Eirikur Eiriksson (4/30/2015)
sharonsql2013 (4/30/2015)
I need to divide a number by the number of full weeks based on today's date.Say today is April 30 which is Week 18th but since its the middle of the week i would like to get 17. IS that possible?
(Almost) everything is possible, consider this code, should be enough to get you passed this hurdle.
😎
USE tempdb;
GO
SET NOCOUNT ON;
DECLARE @MY_DATE DATE = CONVERT(DATE,'20150430',112);
DECLARE @ZERO_DATE DATE = CONVERT(DATE,'19000101',112);
SELECT
/* Day of the week, 1 = Monday*/
(DATEDIFF(DAY,@ZERO_DATE,@MY_DATE) % 7) + 1
/* Number of weeks since Monday 1900-01-01 */
,DATEDIFF(DAY,@ZERO_DATE,@MY_DATE) / 7.0
/* First day of this year */
,DATEADD(YEAR,DATEDIFF(YEAR,@ZERO_DATE,@MY_DATE),@ZERO_DATE)
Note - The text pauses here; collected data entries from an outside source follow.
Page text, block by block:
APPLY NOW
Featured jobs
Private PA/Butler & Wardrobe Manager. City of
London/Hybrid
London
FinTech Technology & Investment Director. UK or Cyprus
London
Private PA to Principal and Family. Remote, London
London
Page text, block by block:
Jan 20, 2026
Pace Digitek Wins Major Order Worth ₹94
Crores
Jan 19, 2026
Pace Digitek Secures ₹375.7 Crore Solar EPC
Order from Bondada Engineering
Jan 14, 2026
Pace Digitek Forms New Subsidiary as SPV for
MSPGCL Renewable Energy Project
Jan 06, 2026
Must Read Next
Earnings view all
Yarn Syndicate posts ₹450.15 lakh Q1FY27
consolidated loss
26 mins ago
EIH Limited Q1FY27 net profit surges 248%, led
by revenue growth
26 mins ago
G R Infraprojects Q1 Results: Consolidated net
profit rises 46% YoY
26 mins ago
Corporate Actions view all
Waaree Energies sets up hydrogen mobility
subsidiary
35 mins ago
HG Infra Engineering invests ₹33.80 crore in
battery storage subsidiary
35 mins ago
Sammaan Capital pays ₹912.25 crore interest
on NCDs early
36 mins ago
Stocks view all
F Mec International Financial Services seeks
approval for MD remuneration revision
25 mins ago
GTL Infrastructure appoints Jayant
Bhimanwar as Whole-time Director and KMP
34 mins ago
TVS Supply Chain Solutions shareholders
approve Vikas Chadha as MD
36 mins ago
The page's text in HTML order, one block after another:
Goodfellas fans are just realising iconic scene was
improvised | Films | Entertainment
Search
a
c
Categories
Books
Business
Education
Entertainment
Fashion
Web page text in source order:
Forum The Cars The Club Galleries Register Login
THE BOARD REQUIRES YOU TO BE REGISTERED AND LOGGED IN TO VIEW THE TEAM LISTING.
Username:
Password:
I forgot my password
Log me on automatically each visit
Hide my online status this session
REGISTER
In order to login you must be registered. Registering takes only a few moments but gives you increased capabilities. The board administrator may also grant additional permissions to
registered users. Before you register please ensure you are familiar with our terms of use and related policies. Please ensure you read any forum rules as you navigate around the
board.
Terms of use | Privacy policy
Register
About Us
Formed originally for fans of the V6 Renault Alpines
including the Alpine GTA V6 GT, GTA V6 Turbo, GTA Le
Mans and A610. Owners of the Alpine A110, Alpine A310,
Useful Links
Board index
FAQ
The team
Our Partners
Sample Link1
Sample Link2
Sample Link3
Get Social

/* Number of days since Monday 1900-01-01 until the beginning of this year */
,DATEDIFF(DAY,@ZERO_DATE,DATEADD(YEAR,DATEDIFF(YEAR,@ZERO_DATE,@MY_DATE),@ZERO_DATE)) / 7.0
/* Day of the week at the beginning of the year, 1 = Monday*/
,(DATEDIFF(DAY,@ZERO_DATE,DATEADD(YEAR,DATEDIFF(YEAR,@ZERO_DATE,@MY_DATE),@ZERO_DATE)) % 7) + 1
/* Days passed since beginning of the year */
,(DATEDIFF(DAY,@ZERO_DATE,@MY_DATE) / 7.0)
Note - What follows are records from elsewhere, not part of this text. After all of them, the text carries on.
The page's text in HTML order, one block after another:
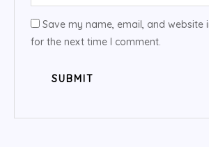
Save my name, email, and website
for the next time I comment.
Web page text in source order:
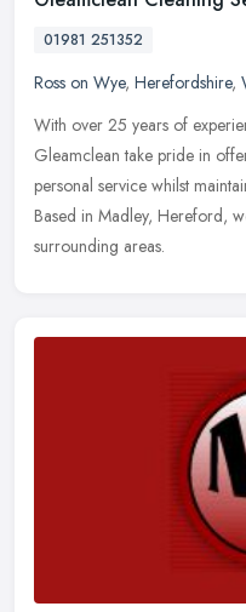
01981 251352
Ross on Wye, Herefordshire,
With over 25 years of
Gleamclean take pride in
personal service whilst
Based in Madley, Hereford,
surrounding areas.
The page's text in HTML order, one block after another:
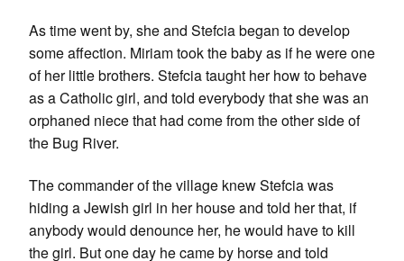
As time went by, she and Stefcia began to develop
some affection. Miriam took the baby as if he were one
of her little brothers. Stefcia taught her how to behave
as a Catholic girl, and told everybody that she was an
orphaned niece that had come from the other side of
the Bug River.
The commander of the village knew Stefcia was
hiding a Jewish girl in her house and told her that, if
anybody would denounce her, he would have to kill
the girl. But one day he came by horse and told
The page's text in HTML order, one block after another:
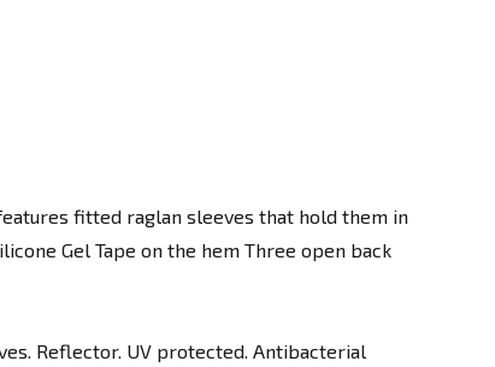
fitted raglan sleeves that hold them in
Gel Tape on the hem Three open back
Reflector. UV protected. Antibacterial
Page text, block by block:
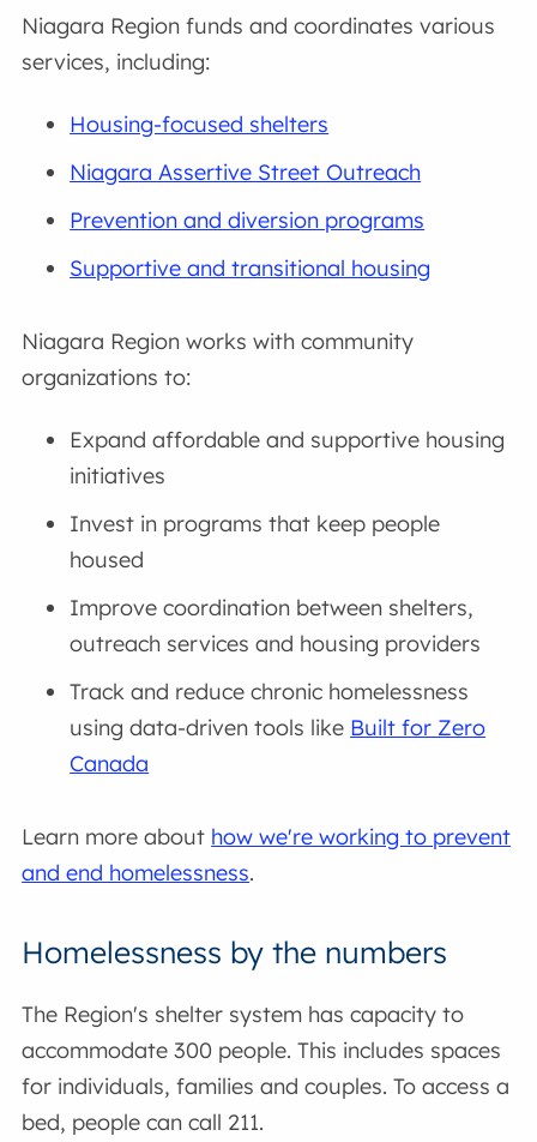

- (DATEDIFF(DAY,@ZERO_DATE,DATEADD(YEAR,DATEDIFF(YEAR,@ZERO_DATE,@MY_DATE),@ZERO_DATE)) / 7.0)
/* Day of the year */
,DATEPART(DAYOFYEAR,@MY_DATE)
/* Week of the year */
,DATEPART(WEEK,@MY_DATE)
/* ISO_WEEK of the year */
,DATEPART(ISO_WEEK,@MY_DATE)
That's all true but, except for ISO_WEEK, I'd like to know what the OP wants done for the first and last weeks of any given year, which are partial weeks 6 out of 7 times.
--Jeff Moden
Change is inevitable... Change for the better is not.